As many of you know, my family is in the process of moving to the mission field in Nicaragua. This means that a disproportionally large part of our life is currently spent cleaning and packing our house. Now, we’ve moved several times in our lives, but this move is different. Instead of getting a moving truck to lug all of our possessions to our new home we get a whopping eight suitcases (friends in Nicaragua saying the success rate on shipping packages is about 33%). While we will have a storage unit in the US anything we put into storage will not likely be used in four years, making the test for storing something “will we actually want this in four years?” The sum of all this is that A LOT of stuff is making its way to Mount Mahaska (for the uninitiated, that’s the local landfill). As I load things into garbage bags I think of the money some of these items originally cost. In the case of old TVs and computers we are talking about things that once cost hundreds of dollars simply being discarded. Things that at one point in life where a “must have” will soon find their home in a garbage heap. This experience has really forced me to reflect on the question: what really matters in the long run?

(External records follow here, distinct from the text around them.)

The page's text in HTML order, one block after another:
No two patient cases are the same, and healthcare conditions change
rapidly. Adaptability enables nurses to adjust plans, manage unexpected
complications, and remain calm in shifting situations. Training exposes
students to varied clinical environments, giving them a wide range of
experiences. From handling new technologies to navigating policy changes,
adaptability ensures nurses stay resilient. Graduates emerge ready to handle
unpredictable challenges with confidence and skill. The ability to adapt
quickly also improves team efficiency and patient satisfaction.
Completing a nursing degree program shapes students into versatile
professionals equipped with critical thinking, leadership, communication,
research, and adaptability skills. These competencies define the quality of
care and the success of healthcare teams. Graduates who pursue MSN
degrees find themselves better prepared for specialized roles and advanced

That question really begs another question: what is it that should really matter in our lives? Paul addresses this very question in his letter to the Philippians.
For I want you to understand what really matters, so that you may live pure and blameless lives until the day of Christ’s return. May you always be filled with the fruit of your salvation—the righteous character produced in your life by Jesus Christ—for this will bring much glory and praise to God. Philippians 1:10-11
As I’ve reflected on that question I’ve come to the conclusion that I’ve spent way too much time, money, and energy in life on things that really do not matter. I’ve spent way more money on stuff then I needed too, and significantly less on blessing others. I’ve spent way too much time trying to impress others or make myself feel good, instead of spending time glorifying God and investing in others. What Paul is telling us is what REALLY matters in life is understanding that we are saved by God’s grace and living our lives in light of that salvation. That means we should be seeking to make an impact on the world around us for God, speaking his gospel, love, and service to those around us.
While you may not be moving this week, I’d really encourage you to take stock of yourself. Are you spending too much time, money, and energy on things that are truly not important? Do you need to invest more for God and his glory?